Pelagius, Pelagianism

Pelagianism is that teaching, originating in the late fourth century, which stresses man's ability to repent.

 

Pelagius was an eminently moral person, who became a fashionable teacher at Rome late in the fourth century. British by birth, he was a zealous ascetic. Whether he was a monk or not we cannot say, but he clearly supported monastic ideals. In his early writings he argued against the Arians but fired his big guns against the Manichaeans. Their dualistic fatalism infuriated the moralist in him.

 

When the Visigoths surged upon Rome in 410/411, Pelagius sought refuge in Africa. After avoiding an encounter with Augustine, he moved on to Jerusalem, where he gained a good reputation. No one took offense at his teaching.

 

Meanwhile in Africa, Pelagius's pupil Coelestius, a less cautious and more superficial man, had pointedly drawn out the consequences of Pelagius's teaching on freedom. Churchmen in the area of Carthage solemnly charged him with heresy. According to Augustine, Coelestius did not accept the "remission of sins" in infant baptism. Such an assertion of "innocence" of newborn babies denied the basic relationship in which all men stand "since Adam." It was claiming that unredeemed man is sound and free to do all good. It was rendering salvation by Christ superfluous. The keystone of Pelagianism is the idea of man's unconditional free will and his moral responsibility. In creating man God did not subject him, like other creatures, to the law of nature but gave him the unique privilege of accomplishing the divine will by his own choice. This possibility of freely choosing the good entails the possibility of choosing evil.  In other words, when man sins it is not God's fault!

 

Pelagius believed that there are three features in human action: 1) power (posse), 2) will (velle), and the 3) realization (esse).

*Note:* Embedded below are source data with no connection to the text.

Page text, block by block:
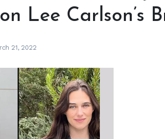
Lee Carlson’s
21, 2022
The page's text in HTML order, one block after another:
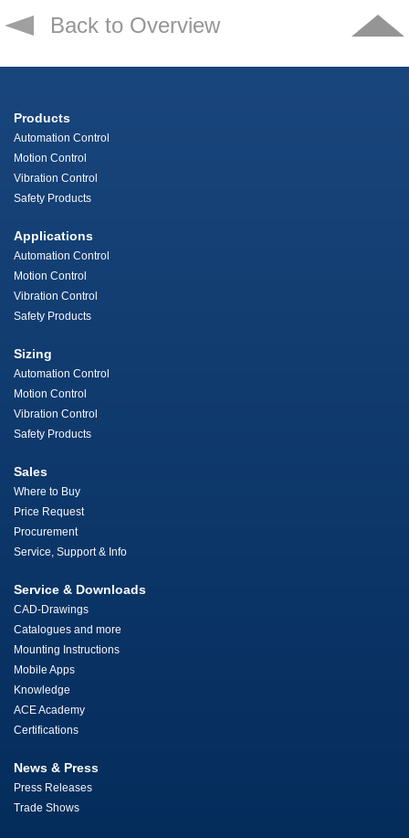
Back to Overview
Products
Automation Control
Motion Control
Vibration Control
Safety Products
Applications
Automation Control
Motion Control
Vibration Control
Safety Products
Sizing
Automation Control
Motion Control
Vibration Control
Safety Products
Sales
Where to Buy
Price Request
Procurement
Service, Support & Info
Service & Downloads
CAD-Drawings
Catalogues and more
Mounting Instructions
Mobile Apps
Knowledge
ACE Academy
Certifications
News & Press
Press Releases
Trade Shows
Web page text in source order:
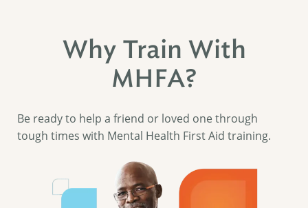
Why Train With
MHFA?
Be ready to help a friend or loved one through
tough times with Mental Health First Aid training.
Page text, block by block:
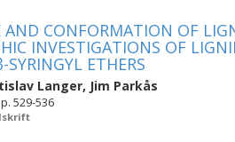
CONFORMATION OF
INVESTIGATIONS OF
SYRINGYL ETHERS
Langer, Jim Parkås
529-536
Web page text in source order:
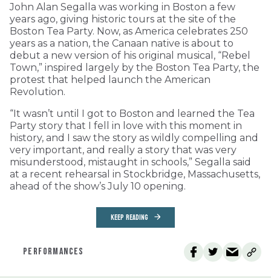
John Alan Segalla was working in Boston a few
years ago, giving historic tours at the site of the
Boston Tea Party. Now, as America celebrates 250
years as a nation, the Canaan native is about to
debut a new version of his original musical, “Rebel
Town,” inspired largely by the Boston Tea Party, the
protest that helped launch the American
Revolution.
“It wasn’t until I got to Boston and learned the Tea
Party story that I fell in love with this moment in
history, and I saw the story as wildly compelling and
very important, and really a story that was very
misunderstood, mistaught in schools,” Segalla said
at a recent rehearsal in Stockbridge, Massachusetts,
ahead of the show’s July 10 opening.
KEEP READING
PERFORMANCES
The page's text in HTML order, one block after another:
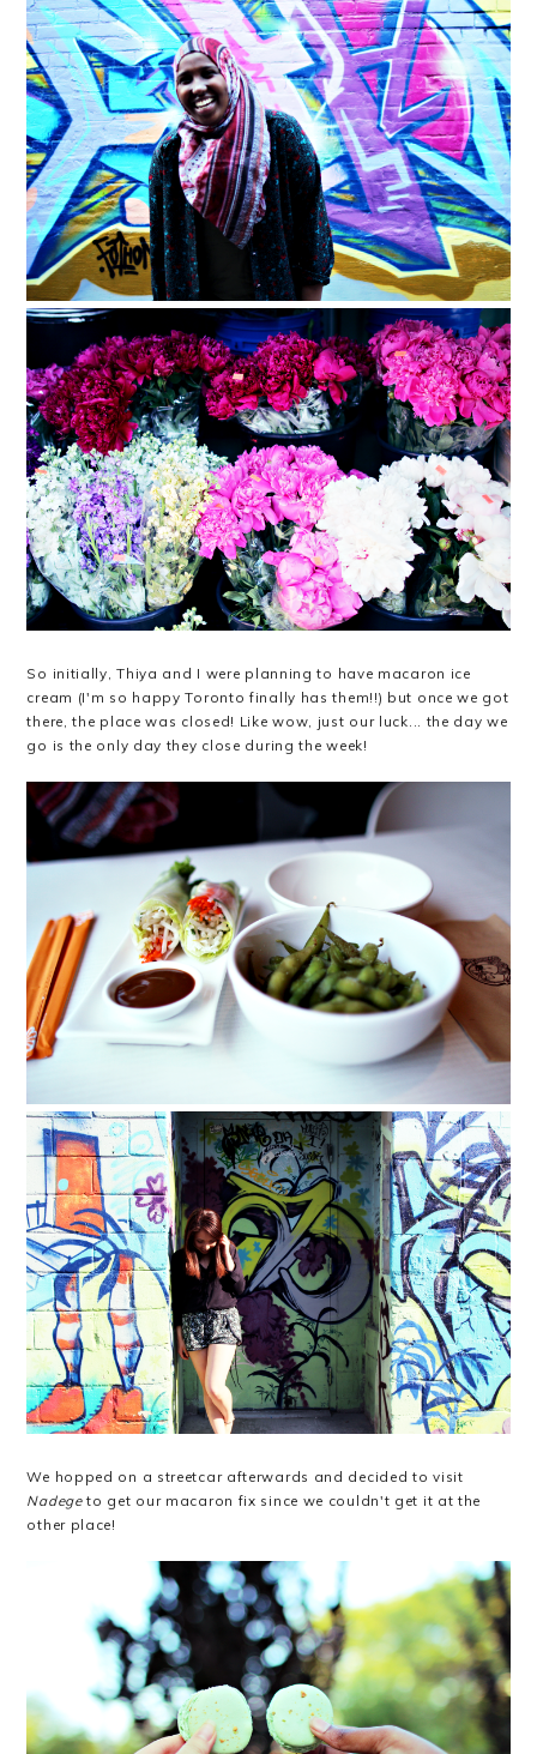
So initially, Thiya and I were planning to have macaron ice
cream (I'm so happy Toronto finally has them!!) but once we got
there, the place was closed! Like wow, just our luck... the day we
go is the only day they close during the week!
We hopped on a streetcar afterwards and decided to visit
Nadegeto get our macaron fix since we couldn't get it at the
other place!
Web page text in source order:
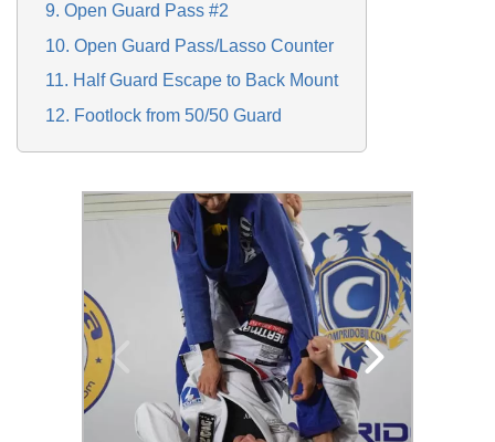
9. Open Guard Pass #2
10. Open Guard Pass/Lasso Counter
11. Half Guard Escape to Back Mount
12. Footlock from 50/50 Guard
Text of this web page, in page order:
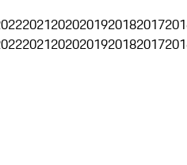
20212020201920182017
20212020201920182017
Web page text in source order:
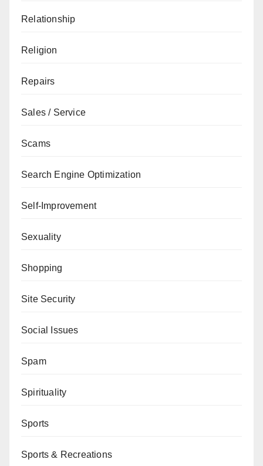
Relationship
Religion
Repairs
Sales / Service
Scams
Search Engine Optimization
Self-Improvement
Sexuality
Shopping
Site Security
Social Issues
Spam
Spirituality
Sports
Sports & Recreations
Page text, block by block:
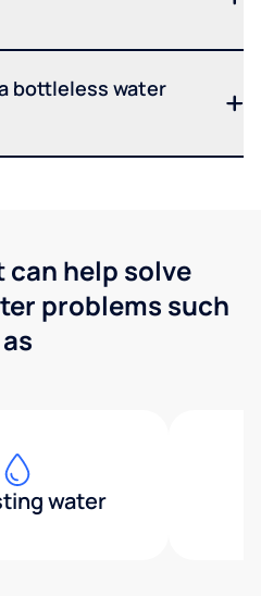
bottleless water
help solve
problems such
as
water
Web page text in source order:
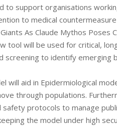
to support organisations
to medical
As Claude Mythos Poses
tool will be used for critical,
screening to identify emerging
will aid in Epidermiological
through populations.
protocols to manage
the model under high
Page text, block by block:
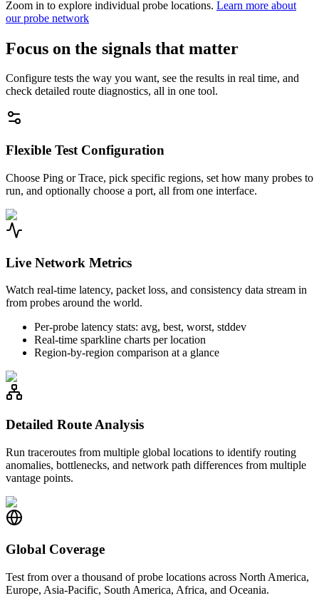
Zoom in to explore individual probe locations. Learn more about
our probe network
Focus on the signals that matter
Configure tests the way you want, see the results in real time, and
check detailed route diagnostics, all in one tool.
Flexible Test Configuration
Choose Ping or Trace, pick specific regions, set how many probes to
run, and optionally choose a port, all from one interface.
Live Network Metrics
Watch real-time latency, packet loss, and consistency data stream in
from probes around the world.
Per-probe latency stats: avg, best, worst, stddev
Real-time sparkline charts per location
Region-by-region comparison at a glance
Detailed Route Analysis
Run traceroutes from multiple global locations to identify routing
anomalies, bottlenecks, and network path differences from multiple
vantage points.
Global Coverage
Test from over a thousand of probe locations across North America,
Europe, Asia-Pacific, South America, Africa, and Oceania.
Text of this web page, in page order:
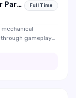
Gaming Gear Launch Creator Partnership Full Time
gameplay
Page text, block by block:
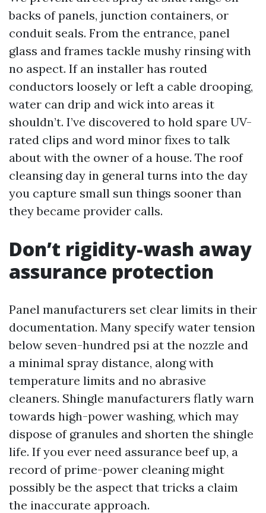
backs of panels, junction containers, or
conduit seals. From the entrance, panel
glass and frames tackle mushy rinsing with
no aspect. If an installer has routed
conductors loosely or left a cable drooping,
water can drip and wick into areas it
shouldn’t. I’ve discovered to hold spare UV-
rated clips and word minor fixes to talk
about with the owner of a house. The roof
cleansing day in general turns into the day
you capture small sun things sooner than
they became provider calls.
Don’t rigidity-wash away
assurance protection
Panel manufacturers set clear limits in their
documentation. Many specify water tension
below seven-hundred psi at the nozzle and
a minimal spray distance, along with
temperature limits and no abrasive
cleaners. Shingle manufacturers flatly warn
towards high-power washing, which may
dispose of granules and shorten the shingle
life. If you ever need assurance beef up, a
record of prime-power cleaning might
possibly be the aspect that tricks a claim
the inaccurate approach.
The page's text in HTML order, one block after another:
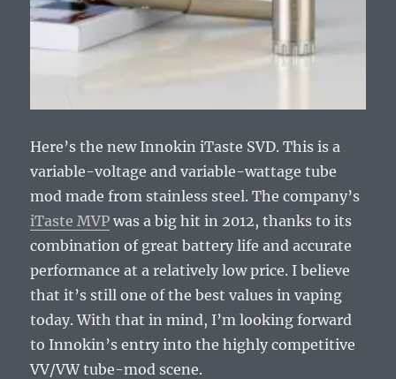
Here’s the new Innokin iTaste SVD. This is a
variable-voltage and variable-wattage tube
mod made from stainless steel. The company’s
iTaste MVP was a big hit in 2012, thanks to its
combination of great battery life and accurate
performance at a relatively low price. I believe
that it’s still one of the best values in vaping
today. With that in mind, I’m looking forward
to Innokin’s entry into the highly competitive
VV/VW tube-mod scene.
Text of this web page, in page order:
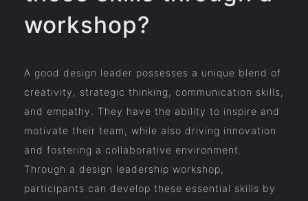
workshop?
A good design leader possesses a unique blend of
creativity, strategic thinking, communication skills,
and empathy. They have the ability to inspire and
motivate their team, while also driving innovation
and fostering a collaborative environment.
Through a design leadership workshop,
participants can develop these essential skills by
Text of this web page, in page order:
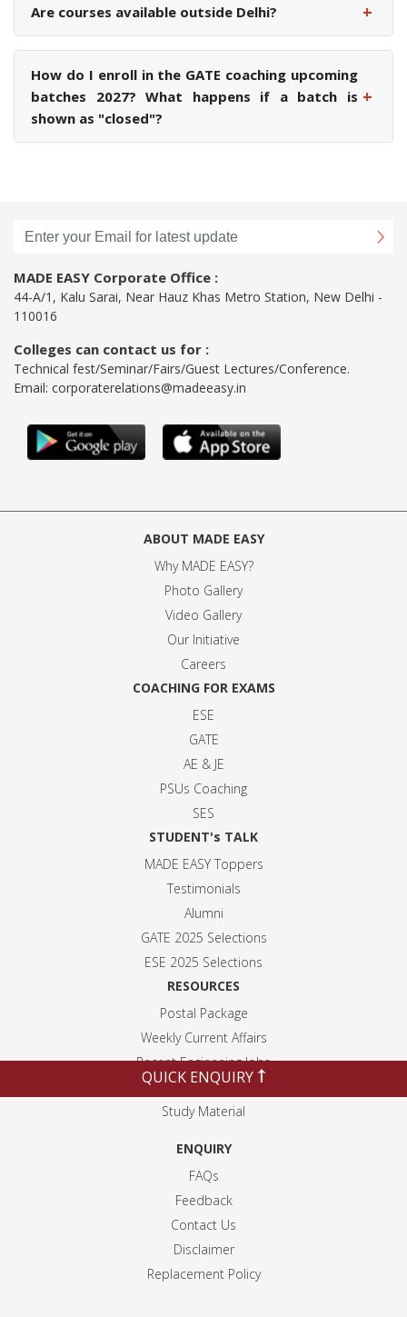
Are courses available outside Delhi? +
How do I enroll in the GATE coaching upcoming
batches 2027? What happens if a batch is
shown as "closed"?
+
MADE EASY Corporate Office :
44-A/1, Kalu Sarai, Near Hauz Khas Metro Station, New Delhi -
110016
Colleges can contact us for :
Technical fest/Seminar/Fairs/Guest Lectures/Conference.
Email: corporaterelations@madeeasy.in
ABOUT MADE EASY
Why MADE EASY?
Photo Gallery
Video Gallery
Our Initiative
Careers
COACHING FOR EXAMS
ESE
GATE
AE & JE
PSUs Coaching
SES
STUDENT's TALK
MADE EASY Toppers
Testimonials
Alumni
GATE 2025 Selections
ESE 2025 Selections
RESOURCES
Postal Package
Weekly Current Affairs
Recent Engineeing Jobs
Blogs
Study Material
ENQUIRY
FAQs
Feedback
Contact Us
Disclaimer
Replacement Policy
QUICK ENQUIRY
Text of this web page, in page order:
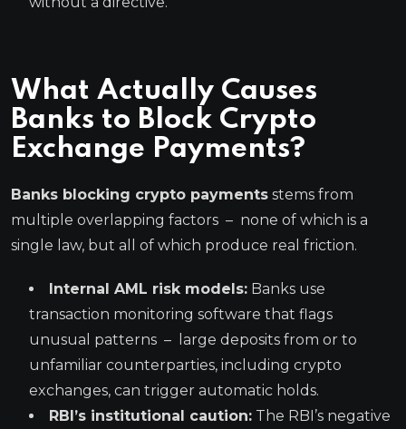
What Actually Causes
Banks to Block Crypto
Exchange Payments?
Banks blocking crypto payments stems from
multiple overlapping factors – none of which is a
single law, but all of which produce real friction.
Internal AML risk models: Banks use
transaction monitoring software that flags
unusual patterns – large deposits from or to
unfamiliar counterparties, including crypto
exchanges, can trigger automatic holds.
RBI’s institutional caution: The RBI’s negative
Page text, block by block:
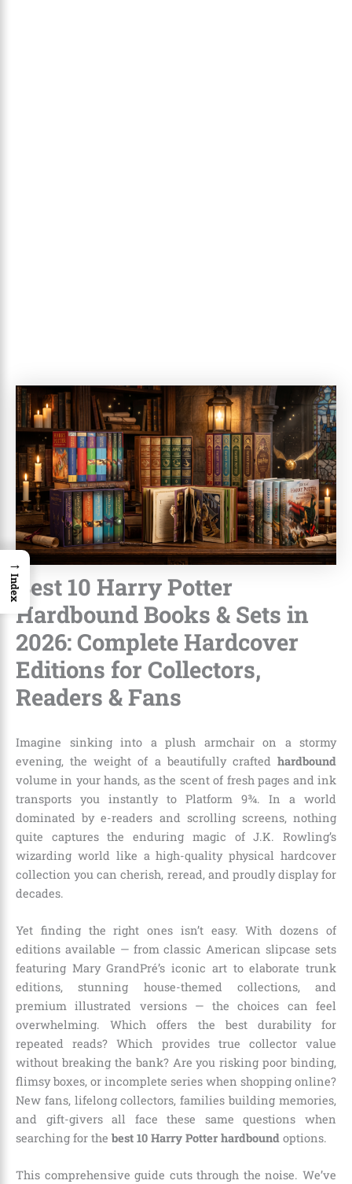
Best 10 Harry Potter
Hardbound Books & Sets in
2026: Complete Hardcover
Editions for Collectors,
Readers & Fans
Imagine sinking into a plush armchair on a stormy
evening, the weight of a beautifully crafted hardbound
volume in your hands, as the scent of fresh pages and ink
transports you instantly to Platform 9¾. In a world
dominated by e-readers and scrolling screens, nothing
quite captures the enduring magic of J.K. Rowling’s
wizarding world like a high-quality physical hardcover
collection you can cherish, reread, and proudly display for
decades.
Yet finding the right ones isn’t easy. With dozens of
editions available — from classic American slipcase sets
featuring Mary GrandPré’s iconic art to elaborate trunk
editions, stunning house-themed collections, and
premium illustrated versions — the choices can feel
overwhelming. Which offers the best durability for
repeated reads? Which provides true collector value
without breaking the bank? Are you risking poor binding,
flimsy boxes, or incomplete series when shopping online?
New fans, lifelong collectors, families building memories,
and gift-givers all face these same questions when
searching for the best 10 Harry Potter hardbound options.
This comprehensive guide cuts through the noise. We’ve
→
Index
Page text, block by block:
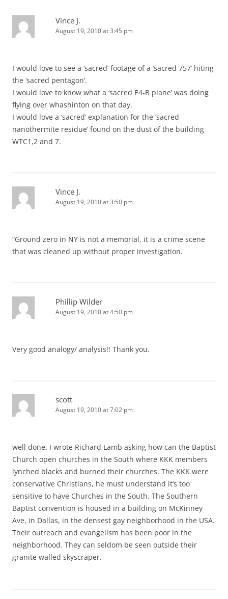
Vince J.
August 19, 2010 at 3:45 pm
I would love to see a ‘sacred’ footage of a ‘sacred 757’ hiting
the ‘sacred pentagon’.
I would love to know what a ‘sacred E4-B plane’ was doing
flying over whashinton on that day.
I would love a ‘sacred’ explanation for the ‘sacred
nanothermite residue’ found on the dust of the building
WTC1,2 and 7.
Vince J.
August 19, 2010 at 3:50 pm
“Ground zero in NY is not a memorial, it is a crime scene
that was cleaned up without proper investigation.
Phillip Wilder
August 19, 2010 at 4:50 pm
Very good analogy/ analysis!! Thank you.
scott
August 19, 2010 at 7:02 pm
well done. I wrote Richard Lamb asking how can the Baptist
Church open churches in the South where KKK members
lynched blacks and burned their churches. The KKK were
conservative Christians, he must understand it’s too
sensitive to have Churches in the South. The Southern
Baptist convention is housed in a building on McKinney
Ave, in Dallas, in the densest gay neighborhood in the USA.
Their outreach and evangelism has been poor in the
neighborhood. They can seldom be seen outside their
granite walled skyscraper.
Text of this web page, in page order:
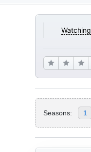
Watching
Seasons: 1
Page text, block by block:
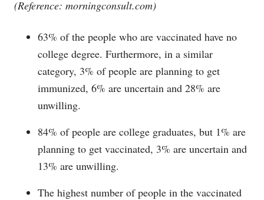
(Reference: morningconsult.com)
63% of the people who are vaccinated have no
college degree. Furthermore, in a similar
category, 3% of people are planning to get
immunized, 6% are uncertain and 28% are
unwilling.
84% of people are college graduates, but 1% are
planning to get vaccinated, 3% are uncertain and
13% are unwilling.
The highest number of people in the vaccinated
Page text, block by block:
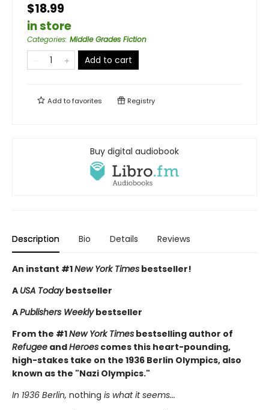
$18.99
in store
Categories: Middle Grades Fiction
Add to cart
Add tofavorites Registry
Buy digital audiobook
Description Bio Details Reviews
An instant #1New York Times bestseller!
A USA Todaybestseller
APublishers Weeklybestseller
From the #1New York Times bestselling author of
Refugee andHeroes comes this heart-pounding,
high-stakes take on the 1936 Berlin Olympics, also
known as the "Nazi Olympics."
In 1936 Berlin, nothing is what it seems...
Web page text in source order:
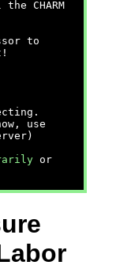
CHARM
to
use
or
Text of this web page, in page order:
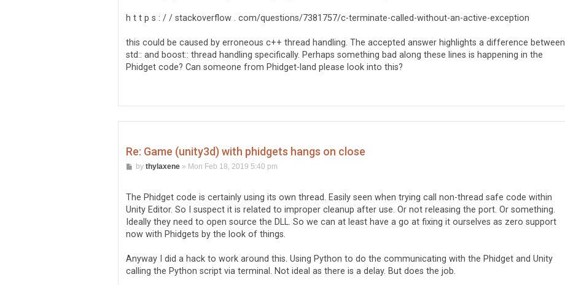
h t t p s : / / stackoverflow . com/questions/7381757/c-terminate-called-without-an-active-exception
this could be caused by erroneous c++ thread handling. The accepted answer highlights a difference between
std:: and boost:: thread handling specifically. Perhaps something bad along these lines is happening in the
Phidget code? Can someone from Phidget-land please look into this?
Re: Game (unity3d) with phidgets hangs on close
Pby thylaxene» Mon Feb 18, 2019 5:40 pm
The Phidget code is certainly using its own thread. Easily seen when trying call non-thread safe code within
Unity Editor. So I suspect it is related to improper cleanup after use. Or not releasing the port. Or something.
Ideally they need to open source the DLL. So we can at least have a go at fixing it ourselves as zero support
now with Phidgets by the look of things.
Anyway I did a hack to work around this. Using Python to do the communicating with the Phidget and Unity
calling the Python script via terminal. Not ideal as there is a delay. But does the job.
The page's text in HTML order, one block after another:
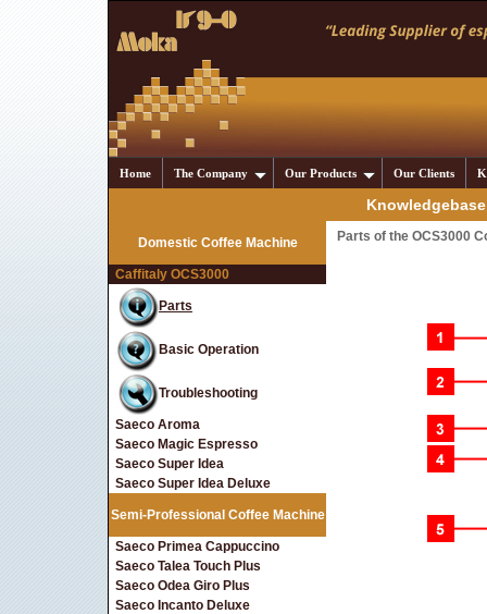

The first comes exclusively from God; the other two belong to man. Thus, as man acts, he merits praise or blame. Whatever his followers may have said, Pelagius himself held the conception of a divine law proclaiming to men what they ought to do and setting before them the prospect of supernatural rewards and punishments. If man enjoys freedom of choice, it is by the express bounty of his Creator; he ought to use it for those ends that God prescribes.

 

The rest of Pelagianism flows from this central thought of freedom. First, it rejects the idea that man's will has any intrinsic bias in favor of wrongdoing as a result of the fall. Since each soul is created immediately by God, as Pelagius believed, then it cannot come into the world soiled by original sin transmitted from Adam. Before a person begins exercising his will, "there is only in him what God has created." The effect of infant baptism, then, is not eternal life but "spiritual illumination, adoption as children of God, citizenship of the heavenly Jerusalem."

 

Second, Pelagius considers grace purely an external aid provided by God. He leaves no room for any special interior action of God upon the soul. By "grace" Pelagius really means free will itself or the revelation of God's law through reason, instructing

us in what we should do and holding out to us eternal sanctions. Since this revelation has become obscured through evil customs, grace now includes the law of Moses and the teaching and example of Christ.

 

This grace is offered equally to all. God is no respecter of persons. By obedience to God's Spirit, men advance in holiness. God's predestination operates according to the quality of the lives God foresees men will lead.  It does reflect an awareness of man's high calling and the claims of the moral law.